[Information shown Boundary: Start]
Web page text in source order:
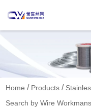
Home / Products /
Search by Wire
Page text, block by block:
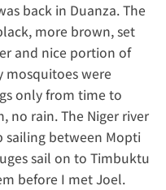
back in Duanza. The
more brown, set
and nice portion of
mosquitoes were
only from time to
no rain. The Niger river
sailing between Mopti
sail on to Timbuktu
before I met Joel.
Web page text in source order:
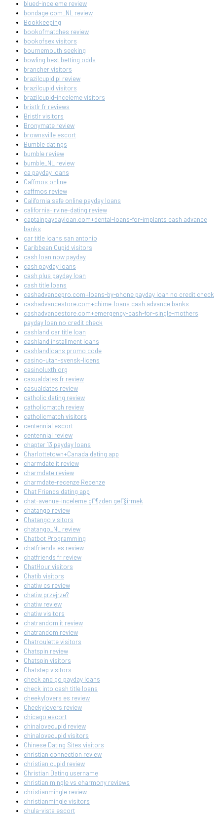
[Information shown Boundary: End]
Without the pictures, give every line of the data again, exactly as written.

Output of the task:
Web page text in source order:
Home / Products /
Search by Wire
Page text, block by block:
back in Duanza. The
more brown, set
and nice portion of
mosquitoes were
only from time to
no rain. The Niger river
sailing between Mopti
sail on to Timbuktu
before I met Joel.
Web page text in source order:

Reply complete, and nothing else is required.